What works, and what doesn't

It is difficult for Quebec's doctors to measure the degree to which improved methods have helped decrease the mortality rate of COVID-19 and length of hospital stays, given the multitude of factors at play.

(In July, the World Health Organization estimated the infection fatality rate at 0.6 per cent.)

The province's second wave of COVID-19 has seen an increase in cases among teenagers and people in their 20s, who are less likely to suffer serious complications from the virus and, in many cases, don't stay as long in hospital.

While doctors say there is still much to learn about the virus, new treatments and techniques have helped.

Medications such as dexamethasone, an inexpensive steroid, and remdesivir, an antiviral drug, have been shown in clinical trials to help patients with COVID-19.

Dr. Matthew Oughton, an infectious diseases specialist at the Jewish General Hospital in Montreal, said both those drugs have helped improve recovery times.

"We also know things that don't work," he said, mentioning, like Dahine, not putting a patient on a ventilator right away. Sometimes, the solution is as straightforward as having a patient rest on their stomach, rather than their back.

Oughton said the patients are, on the whole, spending less time in hospital. Still, the number of people being admitted has climbed in recent weeks, particularly in certain regions, such as Quebec City.

"I wouldn't say that they have skyrocketed up, but it is making it challenging," he said.

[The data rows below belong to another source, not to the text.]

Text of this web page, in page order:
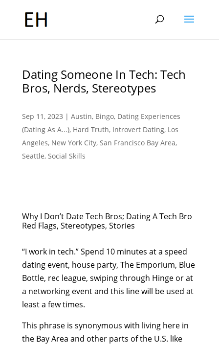
Dating Someone In Tech: Tech
Bros, Nerds, Stereotypes
Sep 11, 2023 | Austin, Bingo, Dating Experiences
(Dating As A...), Hard Truth, Introvert Dating, Los
Angeles, New York City, San Francisco Bay Area,
Seattle, Social Skills
Why I Don’t Date Tech Bros; Dating A Tech Bro
Red Flags, Stereotypes, Stories
“I work in tech.” Spend 10 minutes at a speed
dating event, house party, The Emporium, Blue
Bottle, rec league, swiping through Hinge or at
a networking event and this line will be used at
least a few times.
This phrase is synonymous with living here in
the Bay Area and other parts of the U.S. like
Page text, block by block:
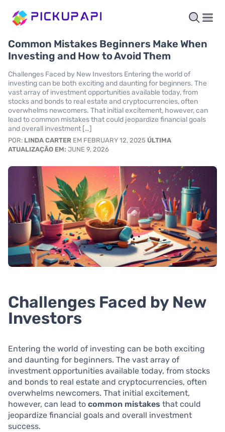
Common Mistakes Beginners Make When
Investing and How to Avoid Them
Challenges Faced by New Investors Entering the world of
investing can be both exciting and daunting for beginners. The
vast array of investment opportunities available today, from
stocks and bonds to real estate and cryptocurrencies, often
overwhelms newcomers. That initial excitement, however, can
lead to common mistakes that could jeopardize financial goals
and overall investment […]
POR: LINDA CARTER EM FEBRUARY 12, 2025 ÚLTIMA
ATUALIZAÇÃO EM: JUNE 9, 2026
Challenges Faced by New
Investors
Entering the world of investing can be both exciting
and daunting for beginners. The vast array of
investment opportunities available today, from stocks
and bonds to real estate and cryptocurrencies, often
overwhelms newcomers. That initial excitement,
however, can lead to common mistakes that could
jeopardize financial goals and overall investment
success.

"It looks like we may be able to keep control on this. I say that with great trepidation, though."

Dr. Horacio Arruda, Quebec's public health director, on Monday said the mortality rate from complications of the virus seems to be improving in the province, and that new treatments are especially effective in young people.

"But it's still a disease that, if you have any underlying health conditions, can be very difficult. And even if you survive, you can have pulmonary problems, agnosia," Arruda said at a news conference Monday.

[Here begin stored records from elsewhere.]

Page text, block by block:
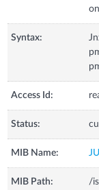
Syntax:
Access Id:
Status:
MIB Name:
MIB Path:
/
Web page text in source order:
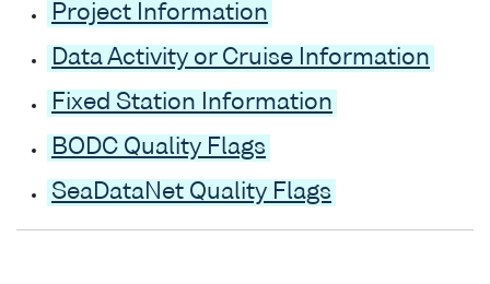
Project Information
Data Activity or Cruise Information
Fixed Station Information
BODC Quality Flags
SeaDataNet Quality Flags

"It's still a serious disease, and I think preventing it is better than getting it."

Keeping patients out of the hospital

There are also signs of improvement outside the hospital setting.

Dr. Nicole Ezer, a researcher in the respiratory diseases program at the McGill University Health Centre, is among those working on new medications that will keep people from having to be admitted.

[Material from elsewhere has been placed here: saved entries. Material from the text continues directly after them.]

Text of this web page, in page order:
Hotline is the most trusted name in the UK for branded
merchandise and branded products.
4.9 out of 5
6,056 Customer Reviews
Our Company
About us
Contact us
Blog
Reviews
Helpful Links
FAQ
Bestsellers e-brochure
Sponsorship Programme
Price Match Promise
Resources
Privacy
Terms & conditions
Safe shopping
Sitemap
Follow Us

Ezer is testing the efficiency of ciclesonide, an inhaled and nasal steroid drug currently used for asthma and nasal rhinitis, on patients with milder symptoms of COVID-19.

If successful, the medication would allow doctors to treat patients with more mild symptoms at home — and avoid them having to go to hospital.

"I think in general there's a lot of enthusiasm for vaccines, but we don't know yet the efficacy of the vaccine," said Ezer, who is also an assistant professor at McGill University.

"For us, COVID is always going to be present."

Uncertainty remains

Despite everything doctors have learned about the disease, Dahine says it's too soon to tell if it will mean fewer deaths for those patients that need to be hospitalized.

"Flattening the curve in the spring, making sure that each hospital did not have too big of an influx of patients at the same time, prevented us from making mistakes that would have gotten us a higher mortality rate," he said.

Ivanoh Demers/CBC
Ivanoh Demers/CBC

The emotional burden on the families of people hospitalized with COVID-19 is something Dahine will never forget.

His hospital alone has seen households that will be forever changed by the disease. In one case, a couple came in — the wife made it, but the husband did not. There was also a son and his mother. The son survived, but his mother died.

Dahine still doesn't know why some patients took a turn for the worse even when they had the same treatment, doctor and support team.

"I can't take solace in the fact that it's the patient's fault," said Dahine. "Certainly it's the disease's fault."